* _REQUIRED ACTION_
When you have gone through the records below, state only how many lines include the word "float".

◇ ◇ ◇ ◇

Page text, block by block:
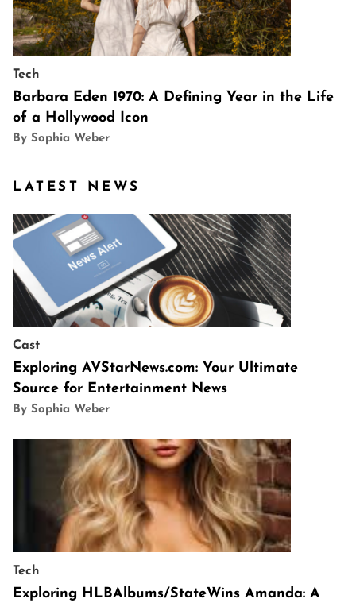
Tech
Barbara Eden 1970: A Defining Year in the Life
of a Hollywood Icon
By Sophia Weber
LATEST NEWS
Cast
Exploring AVStarNews.com: Your Ultimate
Source for Entertainment News
By Sophia Weber
Tech
Exploring HLBAlbums/StateWins Amanda: A
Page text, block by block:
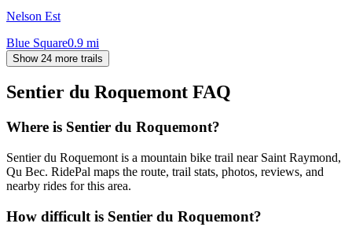
Nelson Est
Blue Square0.9 mi
Show 24 more trails
Sentier du Roquemont FAQ
Where is Sentier du Roquemont?
Sentier du Roquemont is a mountain bike trail near Saint Raymond,
Qu Bec. RidePal maps the route, trail stats, photos, reviews, and
nearby rides for this area.
How difficult is Sentier du Roquemont?
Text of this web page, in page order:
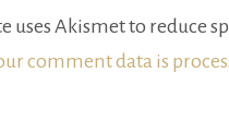
uses Akismet to reduce
comment data is
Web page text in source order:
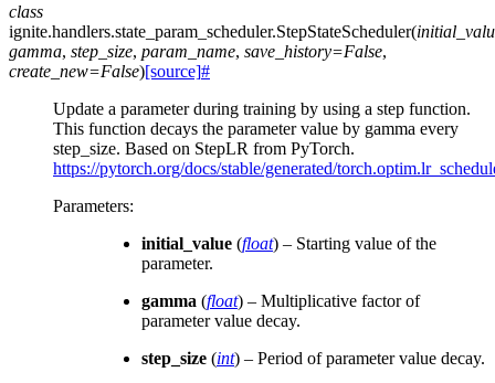
class
ignite.handlers.state_param_scheduler.StepStateScheduler(
gamma, step_size, param_name, save_history=False,
create_new=False)[source]#
Update a parameter during training by using a step function.
This function decays the parameter value by gamma every
step_size. Based on StepLR from PyTorch.
https://pytorch.org/docs/stable/generated/
Parameters:
initial_value (float) – Starting value of the
parameter.
gamma (float) – Multiplicative factor of
parameter value decay.
step_size (int) – Period of parameter value decay.
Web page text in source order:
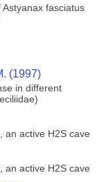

◇ ◇ ◇ ◇

* _RESULT FOR THIS EXERCISE_
2